Thirty five young healthy optometry students aged 19-30 years old were recruited from the Illinois College of Optometry. Macular pigment optical density (MPOD) was measured from the right eye using the MapcatSF. Data was collected from each subject over 6 sessions spanning 6 months. A single operator collected the data from each patient. Four measurements were taken at flicker frequencies of both 24 and 31 Hz during each session. Column statistics and ANOVA were done to compare the statistical significance of the results at each time point and over the entire course of the study.

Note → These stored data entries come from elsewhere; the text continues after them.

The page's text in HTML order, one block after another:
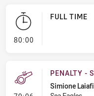
80:00- FULL TIME
FULL TIME
PENALTY -
Simione Laiafi
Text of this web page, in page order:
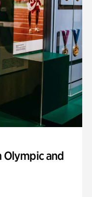
Olympic and
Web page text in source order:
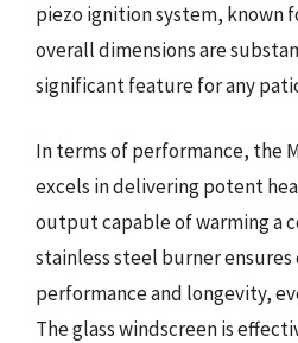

Mean MPOD for the all of the subjects during the initial visit was 0.4135 ± 0.164 and 0.4372 ± 0.161 at the 6 month time point for a difference of 0.0237. There was no significant difference between the MPOD means at the 6 different time points. The mean standard deviation (SD) of the subject’s MPOD readings was 0.0264 ± 0.014 for the initial time point and 0.0156 ± 0.006 at the 6 month time point. The cohort mean SD decreased at each subsequent time point starting at the initial visit and culminating in the lowest SD at 6 months. There is a significant difference between the initial and 6 month time points (p<0.0001) determinerd by ANOVA, Bartlett’s test for equal variance, and Bonferroni’s multiple comparison test.
It is becoming increasingly evident that MP plays an important role in ocular physiology and pathology. If it is going to be monitored with the possibility of diagnosing disease or altering treatment, the need for reliable measurements is imperative. From this limited study, it appears that the MapcatSF demonstrates such reliability and it increases the more the patient is tested, thus implicating a learning component. Further clinical studies are needed in order to aid the clinician in making the most informed decision for his/her patients regarding clinical care.
This is an abstract that was submitted for the 2017 ARVO Annual Meeting, held in Baltimore, MD, May 7-11, 2017.